## TASK BRIEF
Within the entries below, output exactly the lines between the line containing "consent is not required for purchase." and the line containing "efficiency, have capacity", inclusive, and omit any picture.

## EXTRACTED RECORDS
== == ==
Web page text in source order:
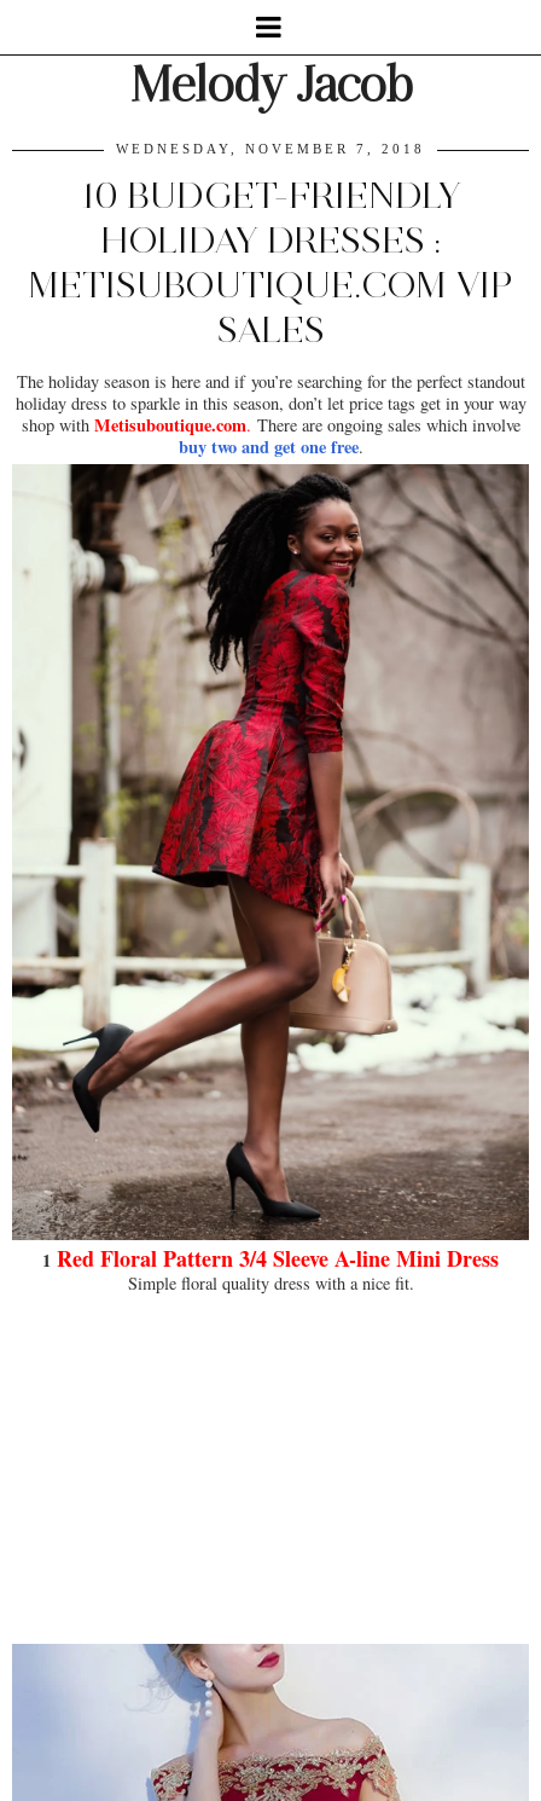
Melody Jacob
WEDNESDAY, NOVEMBER 7, 2018
10 BUDGET-FRIENDLY
HOLIDAY DRESSES :
METISUBOUTIQUE.COM VIP
SALES
The holiday season is here and if you’re searching for the perfect standout
holiday dress to sparkle in this season, don’t let price tags get in your way
shop with Metisuboutique.com. There are ongoing sales which involve
buy two and get one free.
1 Red Floral Pattern 3/4 Sleeve A-line Mini Dress
Simple floral quality dress with a nice fit.
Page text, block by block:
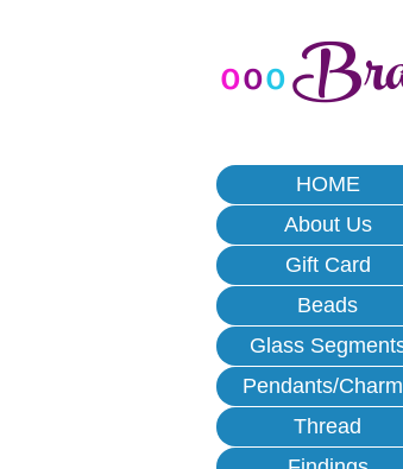
ooo
HOME
About Us
Gift Card
Beads
Glass
Pendants/
Thread
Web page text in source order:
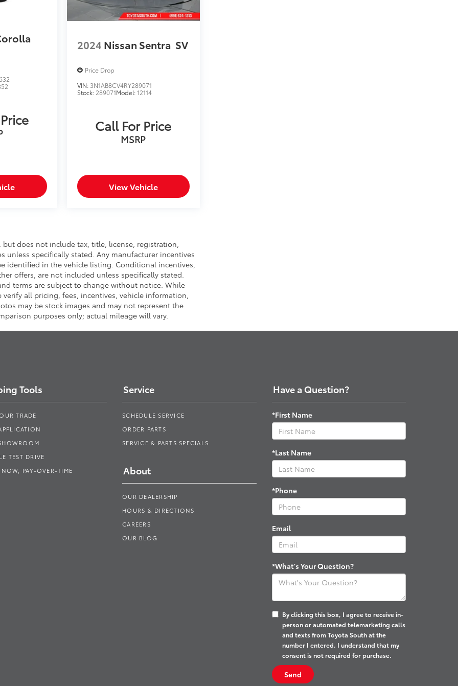
2024 Nissan Sentra SV
Price Drop
VIN: 3N1AB8CV4RY289071
Stock: 289071Model:12114
Call For Price
MSRP
View Vehicle
does not include tax, title, license, registration,
specifically stated. Any manufacturer incentives
identified in the vehicle listing. Conditional incentives,
offers, are not included unless specifically stated.
terms are subject to change without notice. While
verify all pricing, fees, incentives, vehicle information,
may be stock images and may not represent the
purposes only; actual mileage will vary.
Tools
TRADE
TEST DRIVE
NOW, PAY-OVER-TIME
Service
SCHEDULE SERVICE
ORDER PARTS
SERVICE & PARTS SPECIALS
About
OUR DEALERSHIP
HOURS & DIRECTIONS
CAREERS
OUR BLOG
Have a Question?
*First Name
*Last Name
*Phone
Email
*What's Your Question?
By clicking this box, I agree to receive in-
person or automated telemarketing calls
and texts from Toyota South at the
number I entered. I understand that my
consent is not required for purchase.
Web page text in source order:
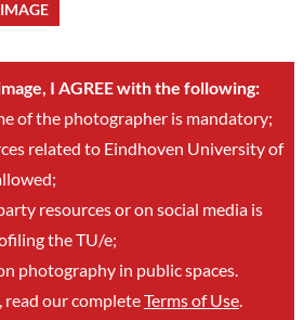
I AGREE with the following:
of the photographer is mandatory;
related to Eindhoven University of
resources or on social media is
the TU/e;
photography in public spaces.
our completeTerms of Use.
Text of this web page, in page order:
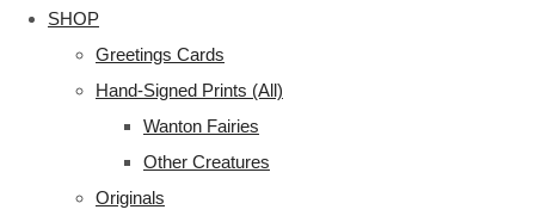
SHOP
Greetings Cards
Hand-Signed Prints (All)
Wanton Fairies
Other Creatures
Originals
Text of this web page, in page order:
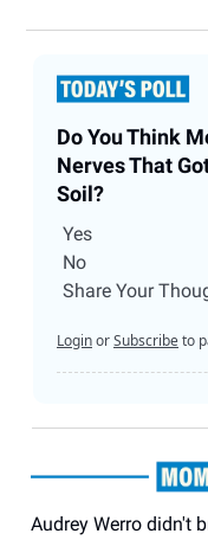
Do You Think
Nerves That
Soil?
Yes
No
Share Your
LoginorSubscribeto
Audrey Werro didn't
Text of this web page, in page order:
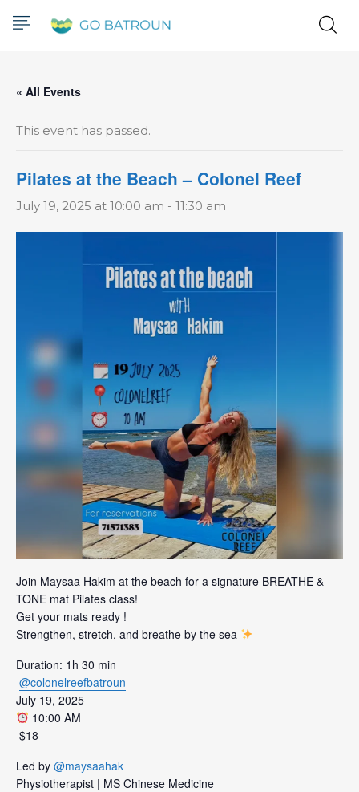
« All Events
This event has passed.
Pilates at the Beach – Colonel Reef
July 19, 2025 at 10:00 am - 11:30 am
Join Maysaa Hakim at the beach for a signature BREATHE &
TONE mat Pilates class!
Get your mats ready !
Strengthen, stretch, and breathe by the sea
Duration: 1h 30 min
@colonelreefbatroun
July 19, 2025
10:00 AM
️ $18
Led by @maysaahak
Physiotherapist | MS Chinese Medicine
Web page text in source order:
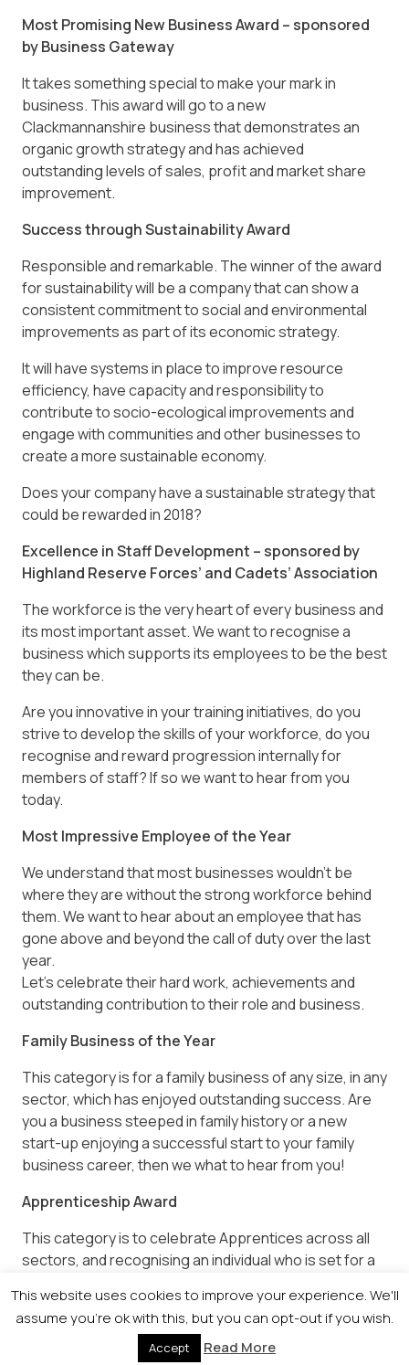
Most Promising New Business Award – sponsored
by Business Gateway
It takes something special to make your mark in
business. This award will go to a new
Clackmannanshire business that demonstrates an
organic growth strategy and has achieved
outstanding levels of sales, profit and market share
improvement.
Success through Sustainability Award
Responsible and remarkable. The winner of the award
for sustainability will be a company that can show a
consistent commitment to social and environmental
improvements as part of its economic strategy.
It will have systems in place to improve resource
efficiency, have capacity and responsibility to
contribute to socio-ecological improvements and
engage with communities and other businesses to
create a more sustainable economy.
Does your company have a sustainable strategy that
could be rewarded in 2018?
Excellence in Staff Development – sponsored by
Highland Reserve Forces’ and Cadets’ Association
The workforce is the very heart of every business and
its most important asset. We want to recognise a
business which supports its employees to be the best
they can be.
Are you innovative in your training initiatives, do you
strive to develop the skills of your workforce, do you
recognise and reward progression internally for
members of staff? If so we want to hear from you
today.
Most Impressive Employee of the Year
We understand that most businesses wouldn’t be
where they are without the strong workforce behind
them. We want to hear about an employee that has
gone above and beyond the call of duty over the last
year.
Let’s celebrate their hard work, achievements and
outstanding contribution to their role and business.
Family Business of the Year
This category is for a family business of any size, in any
sector, which has enjoyed outstanding success. Are
you a business steeped in family history or a new
start-up enjoying a successful start to your family
business career, then we what to hear from you!
Apprenticeship Award
This category is to celebrate Apprentices across all
sectors, and recognising an individual who is set for a
Whether your Apprenticeship programme specialised
in engineering, healthcare or professional services,
This website uses cookies to improve your experience. We'll
assume you're ok with this, but you can opt-out if you wish.
Accept Read More
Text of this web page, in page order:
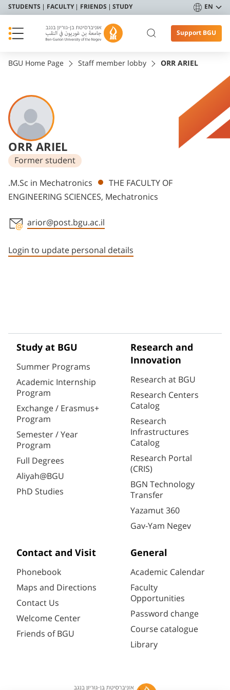
STUDENTS FACULTY FRIENDS STUDY EN
Support BGU
BGU Home Page Staff member lobby ORR ARIEL
ORR ARIEL
Former student
Departments
.M.Sc in Mechatronics
THE FACULTY OF
ENGINEERING SCIENCES, Mechatronics
arior@post.bgu.ac.il
Login to update personal details
Study at BGU
Summer Programs
Academic Internship
Program
Exchange / Erasmus+
Program
Semester / Year
Program
Full Degrees
Aliyah@BGU
PhD Studies
Research and
Innovation
Research at BGU
Research Centers
Catalog
Research
Infrastructures
Catalog
Research Portal
(CRIS)
BGN Technology
Transfer
Yazamut 360
Gav-Yam Negev
Contact and Visit
Phonebook
Maps and Directions
Contact Us
Welcome Center
Friends of BGU
General
Academic Calendar
Faculty
Opportunities
Password change
Course catalogue
Library
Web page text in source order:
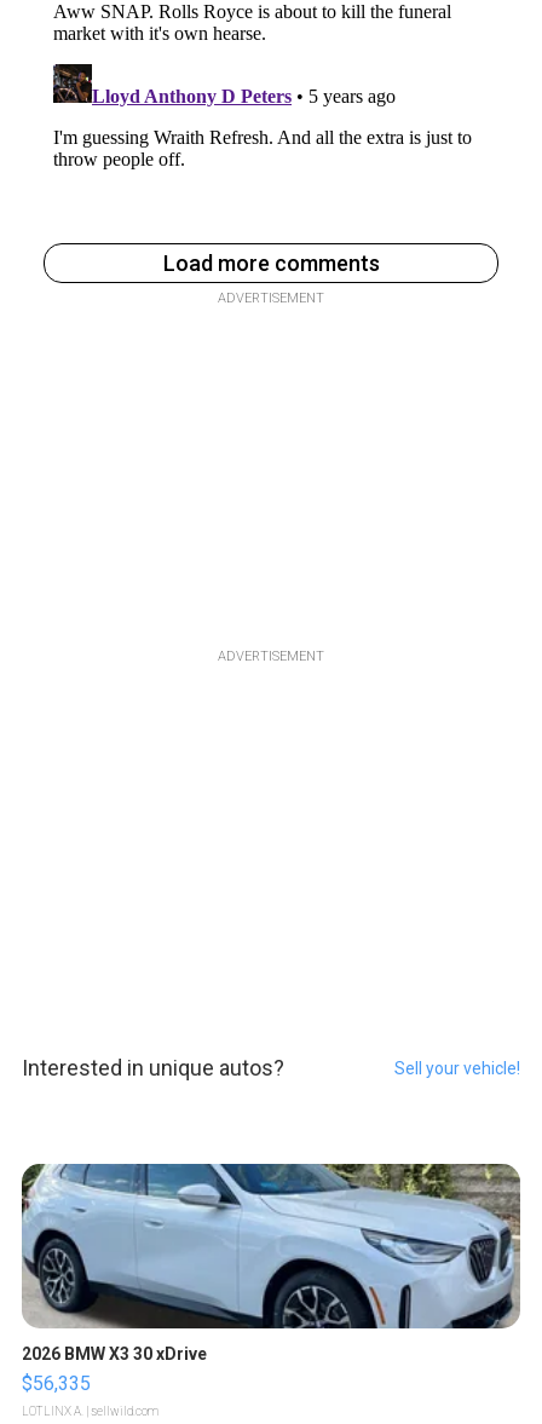
Load more comments
ADVERTISEMENT
ADVERTISEMENT
Interested in unique autos? Sell your vehicle!
2026 BMW X3 30 xDrive
$56,335
LOTLINX A. | sellwild.com
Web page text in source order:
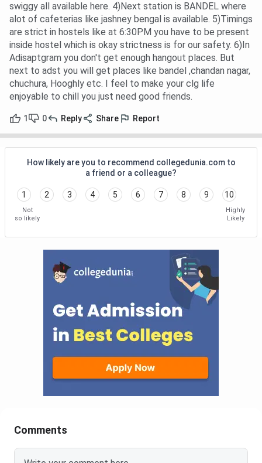
swiggy all available here. 4)Next station is BANDEL where
alot of cafeterias like jashney bengal is available. 5)Timings
are strict in hostels like at 6:30PM you have to be present
inside hostel which is okay strictness is for our safety. 6)In
Adisaptgram you don't get enough hangout places. But
next to adst you will get places like bandel ,chandan nagar,
chuchura, Hooghly etc. I feel to make your clg life
enjoyable to chill you just need good friends.
1 0 Reply Share Report
How likely are you to recommend collegedunia.com to
a friend or a colleague?
1 2 3 4 5 6 7 8 9 10
Not
so likely
Highly
Likely
Comments
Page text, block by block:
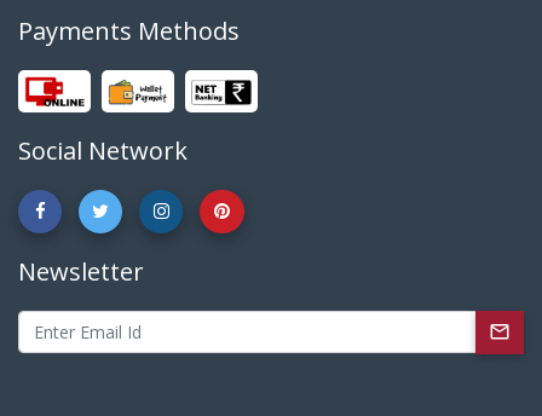
Payments Methods
Social Network
Newsletter
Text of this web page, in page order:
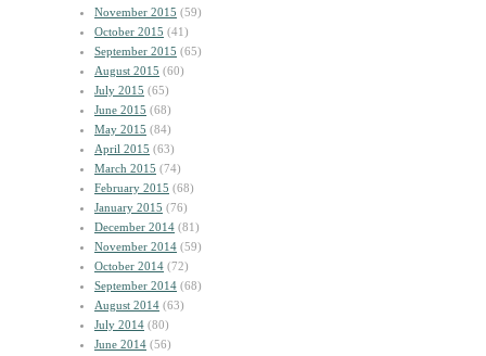
November 2015 (59)
October 2015 (41)
September 2015 (65)
August 2015 (60)
July 2015 (65)
June 2015 (68)
May 2015 (84)
April 2015 (63)
March 2015 (74)
February 2015 (68)
January 2015 (76)
December 2014 (81)
November 2014 (59)
October 2014 (72)
September 2014 (68)
August 2014 (63)
July 2014 (80)
June 2014 (56)
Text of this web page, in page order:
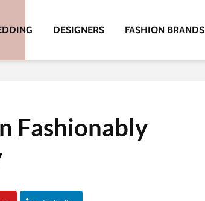
DESIGNERS FASHION BRANDS
Fashionably
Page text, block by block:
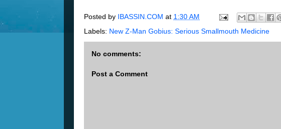
Posted by IBASSIN.COM at 1:30 AM
Labels: New Z-Man Gobius: Serious Smallmouth Medicine
No comments:
Post a Comment
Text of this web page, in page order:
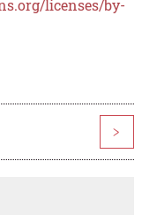
licenses/by-
>
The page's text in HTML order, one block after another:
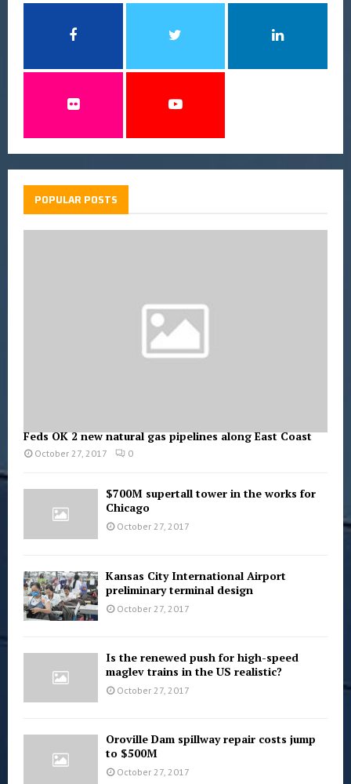
POPULAR POSTS
Feds OK 2 new natural gas pipelines along East Coast
October 27, 2017 0
$700M supertall tower in the works for
Chicago
October 27, 2017
Kansas City International Airport
preliminary terminal design
October 27, 2017
Is the renewed push for high-speed
maglev trains in the US realistic?
October 27, 2017
Oroville Dam spillway repair costs jump
to $500M
October 27, 2017
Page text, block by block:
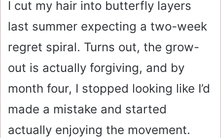
I cut my hair into butterfly layers
last summer expecting a two-week
regret spiral. Turns out, the grow-
out is actually forgiving, and by
month four, I stopped looking like I’d
made a mistake and started
actually enjoying the movement.
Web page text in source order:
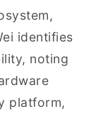
identifies
noting
platform,
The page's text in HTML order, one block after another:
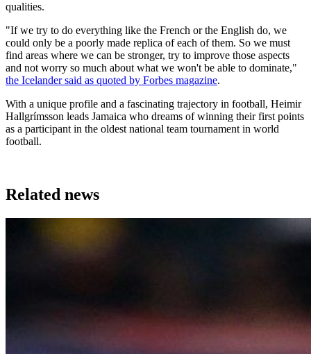
qualities.
"If we try to do everything like the French or the English do, we
could only be a poorly made replica of each of them. So we must
find areas where we can be stronger, try to improve those aspects
and not worry so much about what we won't be able to dominate,"
the Icelander said as quoted by Forbes magazine.
With a unique profile and a fascinating trajectory in football, Heimir
Hallgrímsson leads Jamaica who dreams of winning their first points
as a participant in the oldest national team tournament in world
football.
Related news
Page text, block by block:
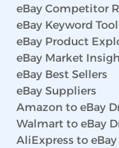
eBay Competitor
eBay Keyword Tool
eBay Product
eBay Market
eBay Best Sellers
eBay Suppliers
Amazon to eBay
Walmart to eBay
AliExpress to
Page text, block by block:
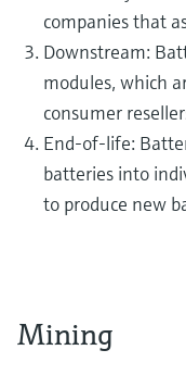
companies that
Downstream:
modules, which
consumer
End-of-life:
batteries into
to produce new
Mining
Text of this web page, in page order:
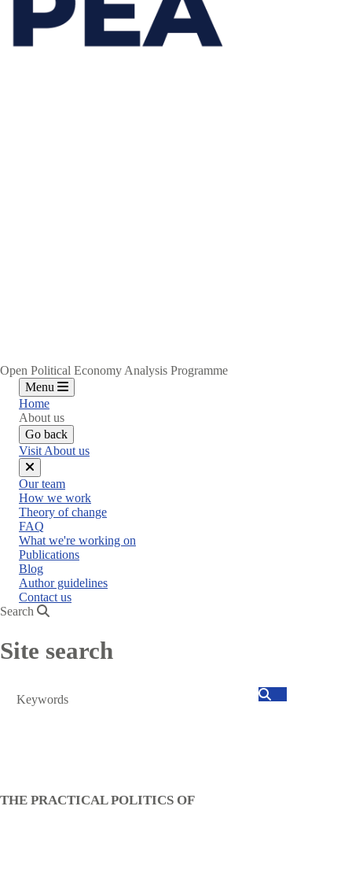
Open Political Economy Analysis Programme
Menu
Home
About us
Go back
Visit About us
Close
menu
Our team
How we work
Theory of change
FAQ
What we're working on
Publications
Blog
Author guidelines
Contact us
Search
Site search
Search
THE PRACTICAL POLITICS OF
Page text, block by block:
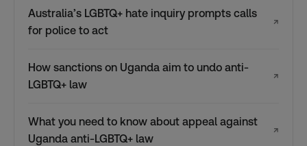
Australia’s LGBTQ+ hate inquiry prompts calls
for police to act
↗
How sanctions on Uganda aim to undo anti-
LGBTQ+ law
↗
What you need to know about appeal against
Uganda anti-LGBTQ+ law
↗
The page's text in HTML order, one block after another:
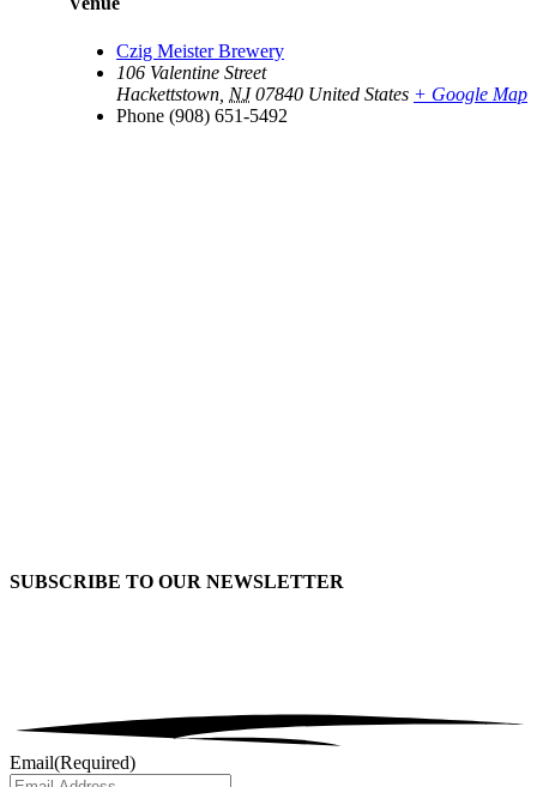
Czig Meister Brewery
106 Valentine Street
Hackettstown NJ 07840 United States + Google Map
Phone (908) 651-5492
SUBSCRIBE TO OUR NEWSLETTER
Email(Required)
== == ==
## YOUR SOLUTION
consent is not required for purchase.
Web page text in source order:
I AGREE with the following:
of the photographer is mandatory;
related to Eindhoven University of
resources or on social media is
the TU/e;
photography in public spaces.
our completeTerms of Use.
Text of this web page, in page order:
SHOP
Greetings Cards
Hand-Signed Prints (All)
Wanton Fairies
Other Creatures
Originals
Text of this web page, in page order:
Do You Think
Nerves That
Soil?
Yes
No
Share Your
LoginorSubscribeto
Audrey Werro didn't
Text of this web page, in page order:
« All Events
This event has passed.
Pilates at the Beach – Colonel Reef
July 19, 2025 at 10:00 am - 11:30 am
Join Maysaa Hakim at the beach for a signature BREATHE &
TONE mat Pilates class!
Get your mats ready !
Strengthen, stretch, and breathe by the sea
Duration: 1h 30 min
@colonelreefbatroun
July 19, 2025
10:00 AM
️ $18
Led by @maysaahak
Physiotherapist | MS Chinese Medicine
Web page text in source order:
Most Promising New Business Award – sponsored
by Business Gateway
It takes something special to make your mark in
business. This award will go to a new
Clackmannanshire business that demonstrates an
organic growth strategy and has achieved
outstanding levels of sales, profit and market share
improvement.
Success through Sustainability Award
Responsible and remarkable. The winner of the award
for sustainability will be a company that can show a
consistent commitment to social and environmental
improvements as part of its economic strategy.
It will have systems in place to improve resource
efficiency, have capacity and responsibility to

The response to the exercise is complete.